+++ Listed records
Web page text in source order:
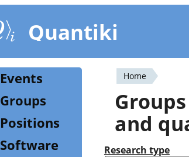
Quantiki
You
are
here
Home
and
Research type
Events
Groups
Positions
Software
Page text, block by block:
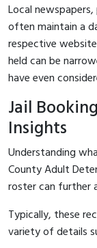
Local
often maintain a
respective
held can be
have even
Jail
Insights
Understanding
County Adult
roster can further
Typically, these
variety of details
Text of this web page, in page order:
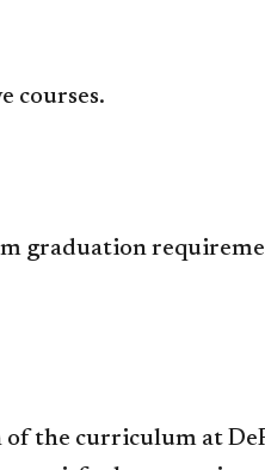
courses.
graduation
the curriculum at
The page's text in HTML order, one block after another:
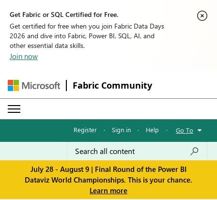
Get Fabric or SQL Certified for Free.
Get certified for free when you join Fabric Data Days
2026 and dive into Fabric, Power BI, SQL, AI, and
other essential data skills.
Join now
Fabric Community
Register · Sign in · Help · Go To
July 28 - August 9 | Final Round of the Power BI
Dataviz World Championships. This is your chance.
Learn more
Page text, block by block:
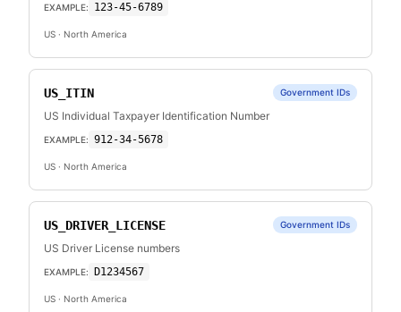
EXAMPLE: 123-45-6789
US · North America
US_ITIN Government IDs
US Individual Taxpayer Identification Number
EXAMPLE: 912-34-5678
US · North America
US_DRIVER_LICENSE Government IDs
US Driver License numbers
EXAMPLE: D1234567
US · North America
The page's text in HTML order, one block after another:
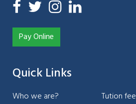
Pay Online
Quick Links
Who we are?
Tution fee
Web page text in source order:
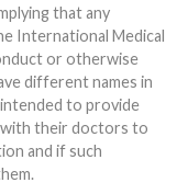
that any
International Medical
or otherwise
to provide
with their doctors to
and if such
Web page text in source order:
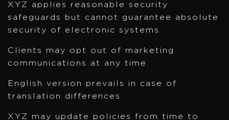
XYZ applies reasonable security
safeguards but cannot guarantee absolute
security of electronic systems.
Clients may opt out of marketing
communications at any time.
English version prevails in case of
translation differences.
XYZ may update policies from time to
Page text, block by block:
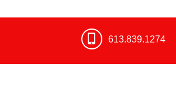
613.839.1274​
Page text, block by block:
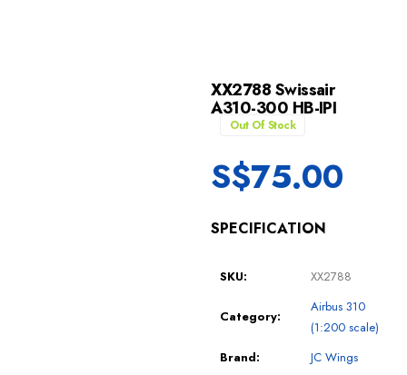
XX2788 Swissair
A310-300 HB-IPI
Out Of Stock
S$75.00
SPECIFICATION
SKU: XX2788
Category:
Airbus 310
(1:200 scale)
Brand:
JC Wings
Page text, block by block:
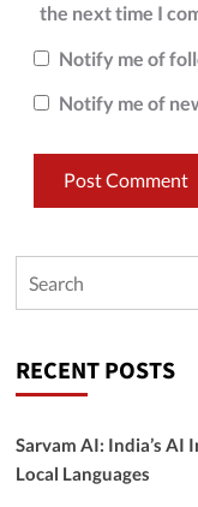
the next time I
Notify me of
Notify me of
RECENT POSTS
Sarvam AI: India’s
Local Languages
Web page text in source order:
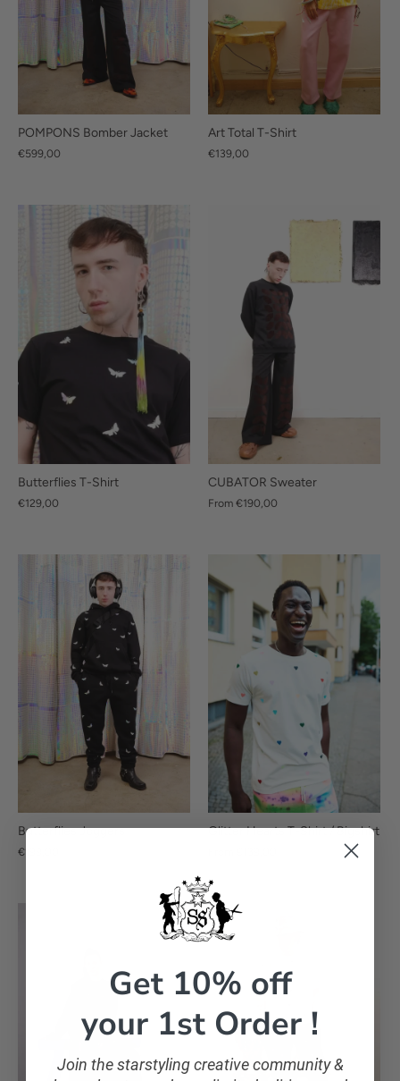
POMPONS Bomber Jacket
€599,00
Art Total T-Shirt
€139,00
Butterflies T-Shirt
€129,00
CUBATOR Sweater
From €190,00
Butterflies Joggers
€199,00
Glitter Hearts T-Shirt / Bigshirt
Get 10% off
your 1st Order !
Join the starstyling creative community &
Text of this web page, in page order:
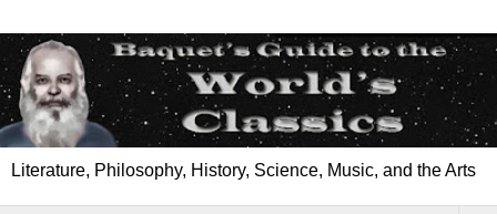
Literature, Philosophy, History, Science, Music, and the Arts
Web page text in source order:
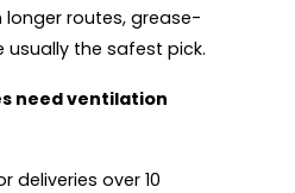
routes, grease-
usually the safest pick.
need ventilation
deliveries over 10
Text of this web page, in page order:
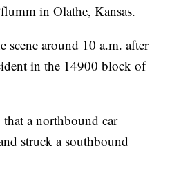
in Olathe, Kansas.
scene around 10 a.m. after
in the 14900 block of
a northbound car
struck a southbound
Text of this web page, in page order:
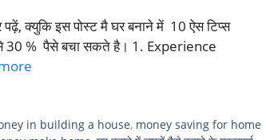
क्युकि इस पोस्ट मै घर बनाने में 10 ऐस टिप्स
30 % पैसे बचा सकते है। 1. Experience
in building a house, money saving for home
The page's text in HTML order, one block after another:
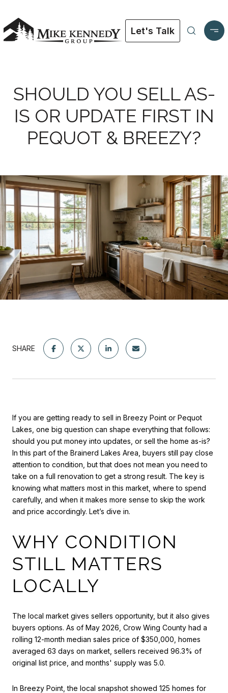
Let's Talk
SHOULD YOU SELL AS-
IS OR UPDATE FIRST IN
PEQUOT & BREEZY?
SHARE
If you are getting ready to sell in Breezy Point or Pequot
Lakes, one big question can shape everything that follows:
should you put money into updates, or sell the home as-is?
In this part of the Brainerd Lakes Area, buyers still pay close
attention to condition, but that does not mean you need to
take on a full renovation to get a strong result. The key is
knowing what matters most in this market, where to spend
carefully, and when it makes more sense to skip the work
and price accordingly. Let’s dive in.
WHY CONDITION
STILL MATTERS
LOCALLY
The local market gives sellers opportunity, but it also gives
buyers options. As of May 2026, Crow Wing County had a
rolling 12-month median sales price of $350,000, homes
averaged 63 days on market, sellers received 96.3% of
original list price, and months' supply was 5.0.
In Breezy Point, the local snapshot showed 125 homes for
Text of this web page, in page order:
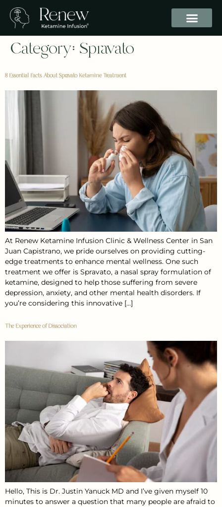
Category: Spravato
8 Essential Facts About Spravato Ketamine Treatment
At Renew Ketamine Infusion Clinic & Wellness Center in San
Juan Capistrano, we pride ourselves on providing cutting-
edge treatments to enhance mental wellness. One such
treatment we offer is Spravato, a nasal spray formulation of
ketamine, designed to help those suffering from severe
depression, anxiety, and other mental health disorders. If
you’re considering this innovative […]
The Experience of Dissociation
Hello, This is Dr. Justin Yanuck MD and I’ve given myself 10
minutes to answer a question that many people are afraid to
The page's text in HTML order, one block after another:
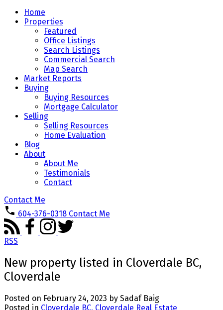
Home
Properties
Featured
Office Listings
Search Listings
Commercial Search
Map Search
Market Reports
Buying
Buying Resources
Mortgage Calculator
Selling
Selling Resources
Home Evaluation
Blog
About
About Me
Testimonials
Contact
Contact Me
604-376-0318 Contact Me
RSS
New property listed in Cloverdale BC,
Cloverdale
Posted on February 24, 2023 by Sadaf Baig
Posted in Cloverdale BC, Cloverdale Real Estate
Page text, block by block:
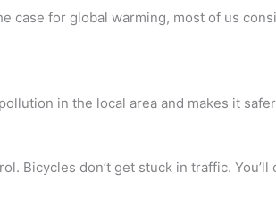
case for global warming, most of us
in the local area and makes it
Bicycles don’t get stuck in traffic.
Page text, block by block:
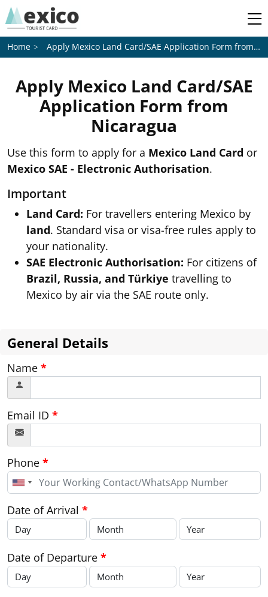
Home Apply Mexico Land Card/SAE Application Form from
Apply Mexico Land Card/SAE
Application Form from
Nicaragua
Use this form to apply for a Mexico Land Card or
Mexico SAE - Electronic Authorisation.
Important
Land Card: For travellers entering Mexico by
land. Standard visa or visa-free rules apply to
your nationality.
SAE Electronic Authorisation: For citizens of
Brazil, Russia, and Türkiye travelling to
Mexico by air via the SAE route only.
General Details
Name *
Email ID *
Phone *
United
States
+1
Date of Arrival *
Date of Departure *
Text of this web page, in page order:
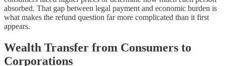
absorbed. That gap between legal payment and economic burden is
what makes the refund question far more complicated than it first
appears.
Wealth Transfer from Consumers to
Corporations
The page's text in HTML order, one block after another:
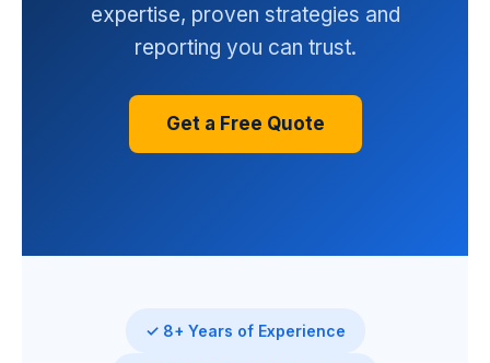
++++++
What is expected: The expected output is each entry given again word for word, with pictures dropped.

Solved problem:
Web page text in source order:
Quantiki
You
are
here
Home
and
Research type
Events
Groups
Positions
Software
Page text, block by block:
Local
often maintain a
respective
held can be
have even
Jail
Insights
Understanding
County Adult
roster can further
Typically, these
variety of details
Text of this web page, in page order:
courses.
graduation
the curriculum at
The page's text in HTML order, one block after another:
Get Fabric or SQL Certified for Free.
Get certified for free when you join Fabric Data Days
2026 and dive into Fabric, Power BI, SQL, AI, and
other essential data skills.
Join now
Fabric Community
Register · Sign in · Help · Go To
July 28 - August 9 | Final Round of the Power BI
Dataviz World Championships. This is your chance.
Learn more
Page text, block by block:
EXAMPLE: 123-45-6789
US · North America
US_ITIN Government IDs
US Individual Taxpayer Identification Number
EXAMPLE: 912-34-5678
US · North America
US_DRIVER_LICENSE Government IDs
US Driver License numbers
EXAMPLE: D1234567
US · North America
The page's text in HTML order, one block after another:
Pay Online
Quick Links
Who we are?
Tution fee
Web page text in source order:
that any
International Medical
or otherwise
to provide
with their doctors to
and if such
Web page text in source order:
XYZ applies reasonable security
safeguards but cannot guarantee absolute
security of electronic systems.
Clients may opt out of marketing
communications at any time.
English version prevails in case of
translation differences.
XYZ may update policies from time to
Page text, block by block:
613.839.1274​
Page text, block by block:
XX2788 Swissair
A310-300 HB-IPI
Out Of Stock
S$75.00
SPECIFICATION
SKU: XX2788
Category:
Airbus 310
(1:200 scale)
Brand:
JC Wings
Page text, block by block:
the next time I
Notify me of
Notify me of
RECENT POSTS
Sarvam AI: India’s
Local Languages
Web page text in source order:
POMPONS Bomber Jacket
€599,00
Art Total T-Shirt
€139,00
Butterflies T-Shirt
€129,00
CUBATOR Sweater
From €190,00
Butterflies Joggers
€199,00
Glitter Hearts T-Shirt / Bigshirt
Get 10% off
your 1st Order !
Join the starstyling creative community &
Text of this web page, in page order:
Literature, Philosophy, History, Science, Music, and the Arts
Web page text in source order:
routes, grease-
usually the safest pick.
need ventilation
deliveries over 10
Text of this web page, in page order:
in Olathe, Kansas.
scene around 10 a.m. after
in the 14900 block of
a northbound car
struck a southbound
Text of this web page, in page order:
क्युकि इस पोस्ट मै घर बनाने में 10 ऐस टिप्स
30 % पैसे बचा सकते है। 1. Experience
in building a house, money saving for home
The page's text in HTML order, one block after another:
Let's Talk
SHOULD YOU SELL AS-
IS OR UPDATE FIRST IN
PEQUOT & BREEZY?
SHARE
If you are getting ready to sell in Breezy Point or Pequot
Lakes, one big question can shape everything that follows:
should you put money into updates, or sell the home as-is?
In this part of the Brainerd Lakes Area, buyers still pay close
attention to condition, but that does not mean you need to
take on a full renovation to get a strong result. The key is
knowing what matters most in this market, where to spend
carefully, and when it makes more sense to skip the work
and price accordingly. Let’s dive in.
WHY CONDITION
STILL MATTERS
LOCALLY
The local market gives sellers opportunity, but it also gives
buyers options. As of May 2026, Crow Wing County had a
rolling 12-month median sales price of $350,000, homes
averaged 63 days on market, sellers received 96.3% of
original list price, and months' supply was 5.0.
In Breezy Point, the local snapshot showed 125 homes for
Text of this web page, in page order:
Category: Spravato
8 Essential Facts About Spravato Ketamine Treatment
At Renew Ketamine Infusion Clinic & Wellness Center in San
Juan Capistrano, we pride ourselves on providing cutting-
edge treatments to enhance mental wellness. One such
treatment we offer is Spravato, a nasal spray formulation of
ketamine, designed to help those suffering from severe
depression, anxiety, and other mental health disorders. If
you’re considering this innovative […]
The Experience of Dissociation
Hello, This is Dr. Justin Yanuck MD and I’ve given myself 10
minutes to answer a question that many people are afraid to
The page's text in HTML order, one block after another:
Home
Properties
Featured
Office Listings
Search Listings
Commercial Search
Map Search
Market Reports
Buying
Buying Resources
Mortgage Calculator
Selling
Selling Resources
Home Evaluation
Blog
About
About Me
Testimonials
Contact
Contact Me
604-376-0318 Contact Me
RSS
New property listed in Cloverdale BC,
Cloverdale
Posted on February 24, 2023 by Sadaf Baig
Posted in Cloverdale BC, Cloverdale Real Estate
Page text, block by block:
case for global warming, most of us
in the local area and makes it
Bicycles don’t get stuck in traffic.
Page text, block by block:
Home Apply Mexico Land Card/SAE Application Form from
Apply Mexico Land Card/SAE
Application Form from
Nicaragua
Use this form to apply for a Mexico Land Card or
Mexico SAE - Electronic Authorisation.
Important
Land Card: For travellers entering Mexico by
land. Standard visa or visa-free rules apply to
your nationality.
SAE Electronic Authorisation: For citizens of
Brazil, Russia, and Türkiye travelling to
Mexico by air via the SAE route only.
General Details
Name *
Email ID *
Phone *
United
States
+1
Date of Arrival *
Date of Departure *
Text of this web page, in page order:
absorbed. That gap between legal payment and economic burden is
what makes the refund question far more complicated than it first
appears.
Wealth Transfer from Consumers to
Corporations
The page's text in HTML order, one block after another:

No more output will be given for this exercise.